§ **Exercise aim**
Nothing but a number is needed: the count of lines below that include "Rocha".
★ ★ ★ ★
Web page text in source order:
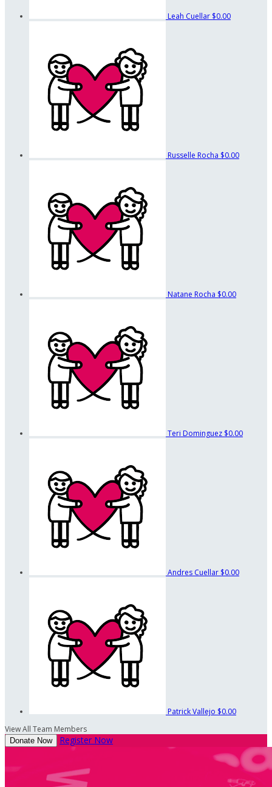
Leah Cuellar $0.00
Russelle Rocha $0.00
Natane Rocha $0.00
Teri Dominguez $0.00
Andres Cuellar $0.00
Patrick Vallejo $0.00
View All Team Members
Donate Now Register Now
★ ★ ★ ★
§ **Reply to the task**
2